# Average Speed: How to Calculate and Examples

The speed **average** speed or **average** is defined as the ratio of covered space and the time to go through this space. Speed is a fundamental magnitude, both in physics and in people’s daily lives. It is present in almost every aspect of people’s lives.

This presence of speed is especially noticeable in today’s society, where there is a growing demand for immediacy. Obviously, speed is also intrinsically related to a multitude of physical phenomena. Somehow, everyone has an intuitive, more or less accurate idea of the concept of speed.

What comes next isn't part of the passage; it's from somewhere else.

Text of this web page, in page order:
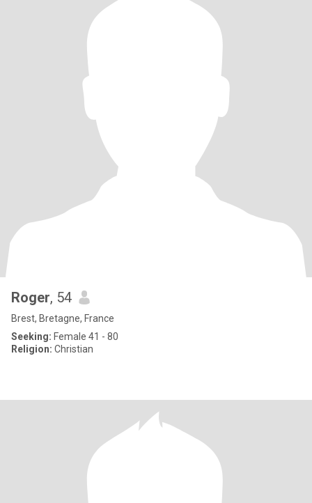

It is necessary to distinguish between average speed and instantaneous speed. Instantaneous speed is the speed that a body carries at a given moment, while average speed is the quotient between displacement and time.

Also, it should be noted that velocity is a scalar magnitude; that is, it has an address, a meaning and a module. In this way, velocity is applied in one direction.

In the international system, speed is measured in meters per second (m / s), although other units such as kilometers per hour (km / h) are often used in everyday life.

__How to calculate?__

__How to calculate?__

The calculation of the average speed is performed using the following expression:

v _{m} = ∆s / ∆t = (s _{f –} s) / (t _{f –} t )

In this equation, v _{m} is the average velocity, ∆s is the increase in displacement, and ∆t is the increase in time. Conversely, s _{f} sare the final and initial offset, respectively; while t _{f} and t are the end and start time, respectively.

Another expression for calculating the average speed is:

v _{m} = s _{t} / t _{t}

In this expression, s _{t} is the total displacement and _{tt} is the total time invested in carrying out this displacement.

As noted in this calculation, only the total displacement and the total time spent on it are taken into account, without the need to take into account how this displacement occurred.

It is also not necessary to know whether the body accelerated, stopped, or traveled the entire journey at a constant speed.

It may be necessary to perform the inverse calculation to determine the total displacement of the average speed and the total time taken.

In this case, you just need to clear the displacement of the first equation to get the expression that allows you to calculate:

∆s = v _{m} ∆t

This can also be done if you need to calculate the time spent traveling at a known average speed:

∆t = v _{m} ∆s

**Speed measurement units**

Speed can be expressed in different units. As mentioned earlier, in the International System the unit of measurement is the meter per second.

However, depending on the context, it may be more convenient or more practical to use other units. Thus, in the case of means of transport, the kilometer per hour is generally used.

On the other hand, in the Anglo-Saxon unit system, they use either the foot per second ( *feet/s* ) or the mile per hour ( *mph* ) for the mode of transport.

In maritime navigation, the knot is generally used; on the other hand, in aeronautics the Mach number is sometimes used, which is defined as the ratio between the speed of a body and the speed of sound.

__Average Speed Calculation Examples__

__Average Speed Calculation Examples__

**first example**

A typical example where you might need to calculate the average speed is a shift between two separate cities.

Suppose the total displacement (which need not match the distance between the two cities) taken on the route between the two cities (for example, 216 kilometers) as well as the time spent on that route is known. – for example, three hours.

The calculation of the average speed would be done like this:

v _{m} = ∆s / ∆t = 216/3 = 72 km / h

If you want to express the speed in International System units, the following conversion must be performed:

v _{m} = 72 km / h = 72 ∙ 1000/3600 = 20 m / s, since a kilometer is a thousand meters and an hour is 3600 seconds.

**second example**

Another practical case of calculating the average speed is when several displacements were made in a certain period of time.

Suppose a woman who has taken several bike rides over several days wants to know the average total speed of her route.

The woman covered the following distances in the following days: 30 kilometers, 50 kilometers, 40 kilometers and 20 kilometers.

The respective times used were as follows: an hour and a half, two and a half hours, 2 and a half hours and an hour and a half. Then, the resulting average speed is calculated as follows:

v _{m} = (30 + 50 + 40 + 20) / (1.5 + 2.5 + 2.5 + 1.5) = 17.5 km / h

**Average speed examples**

It might be interesting to know some examples of average displacement speeds to get a more intuitive idea of the different values that speed can take.

In the case of a person walking, the value of his average speed is considered to be 5 kilometers per hour. If that same person runs, he can reach half that average speed.

The average speed of an amateur cyclist can be estimated to be around 16 kilometers per hour, while for a professional cyclist the average speed reaches the value of 45 kilometers per hour.

Category 1 hurricanes can have an average speed of 119 kilometers per hour. Finally, the Earth’s average orbital speed around the Sun is 107,218 kilometers per hour.